:: Entries supplied ::

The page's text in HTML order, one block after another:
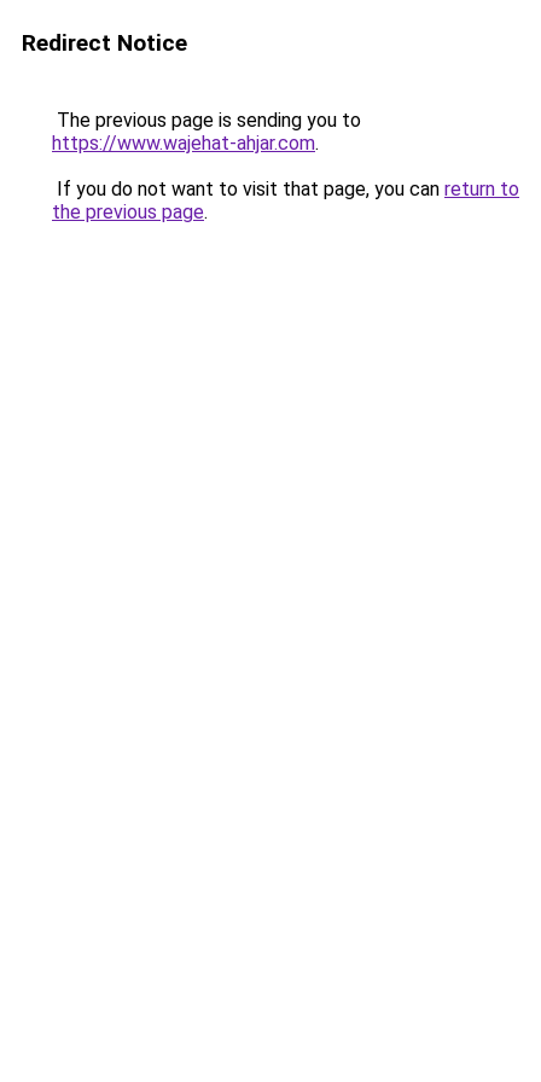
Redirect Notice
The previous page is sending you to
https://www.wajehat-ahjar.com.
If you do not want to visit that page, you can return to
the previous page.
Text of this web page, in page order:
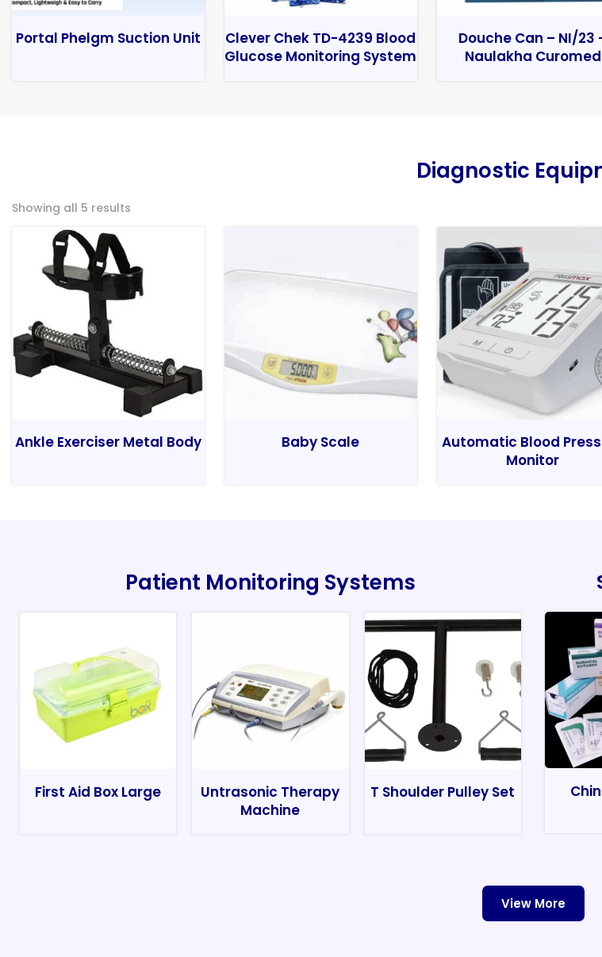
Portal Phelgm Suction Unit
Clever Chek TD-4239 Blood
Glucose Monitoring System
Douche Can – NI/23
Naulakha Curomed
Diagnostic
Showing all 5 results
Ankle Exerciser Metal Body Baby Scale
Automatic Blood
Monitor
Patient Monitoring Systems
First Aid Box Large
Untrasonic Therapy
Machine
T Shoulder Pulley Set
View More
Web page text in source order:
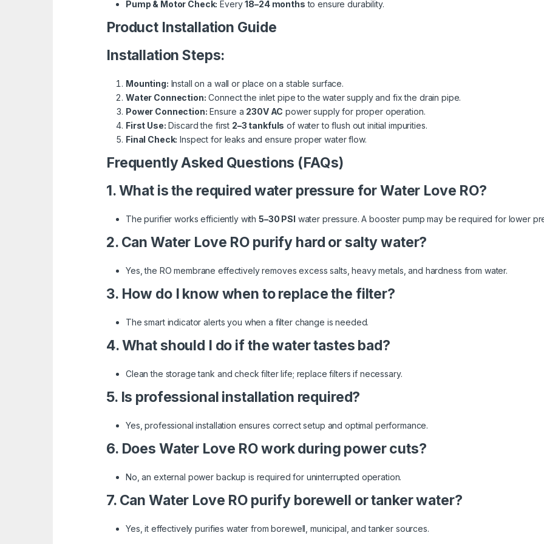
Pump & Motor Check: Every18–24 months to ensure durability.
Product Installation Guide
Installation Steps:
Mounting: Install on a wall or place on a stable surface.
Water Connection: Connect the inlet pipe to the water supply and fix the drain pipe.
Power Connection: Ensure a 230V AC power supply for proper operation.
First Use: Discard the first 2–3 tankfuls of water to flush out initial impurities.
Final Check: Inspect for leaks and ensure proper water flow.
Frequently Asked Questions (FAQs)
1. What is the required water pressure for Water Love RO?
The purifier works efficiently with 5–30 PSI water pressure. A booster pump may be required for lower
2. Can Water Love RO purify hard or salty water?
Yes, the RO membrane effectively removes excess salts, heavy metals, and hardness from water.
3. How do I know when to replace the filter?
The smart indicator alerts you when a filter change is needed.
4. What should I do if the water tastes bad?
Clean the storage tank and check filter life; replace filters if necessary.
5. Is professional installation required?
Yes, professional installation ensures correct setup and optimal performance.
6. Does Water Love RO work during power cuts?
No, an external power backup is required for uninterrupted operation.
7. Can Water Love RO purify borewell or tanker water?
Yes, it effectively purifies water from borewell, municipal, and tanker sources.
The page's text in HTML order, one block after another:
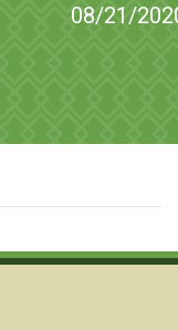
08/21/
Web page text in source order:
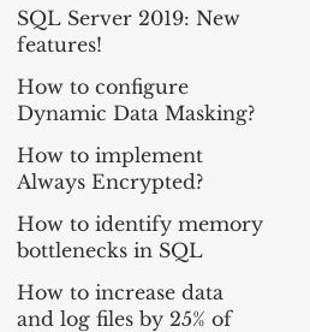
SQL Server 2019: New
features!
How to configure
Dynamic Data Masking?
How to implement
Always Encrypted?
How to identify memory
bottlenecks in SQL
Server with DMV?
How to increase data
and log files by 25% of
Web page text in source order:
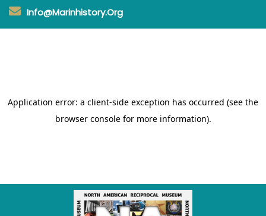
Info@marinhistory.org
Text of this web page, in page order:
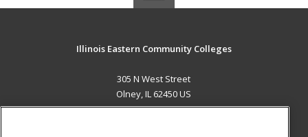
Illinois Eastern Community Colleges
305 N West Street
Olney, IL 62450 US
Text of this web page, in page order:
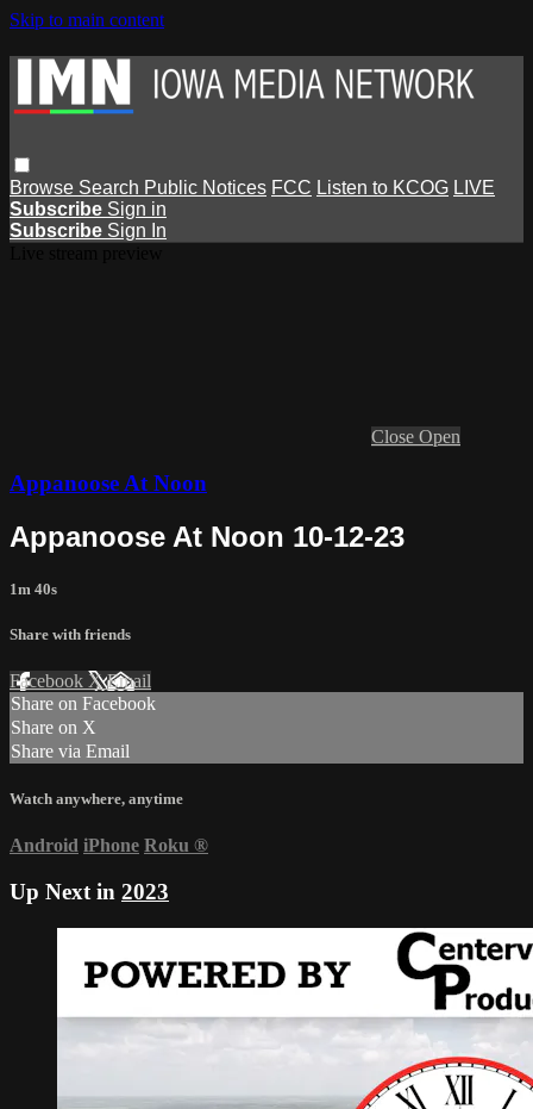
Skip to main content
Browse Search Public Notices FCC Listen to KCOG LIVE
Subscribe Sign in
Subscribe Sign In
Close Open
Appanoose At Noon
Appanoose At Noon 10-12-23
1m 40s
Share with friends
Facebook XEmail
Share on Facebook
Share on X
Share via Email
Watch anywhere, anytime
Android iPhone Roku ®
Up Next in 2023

:: Your objective ::
Tally the lines of the material above that include the word "What", then state that tally alone.

:: The completed task ::
2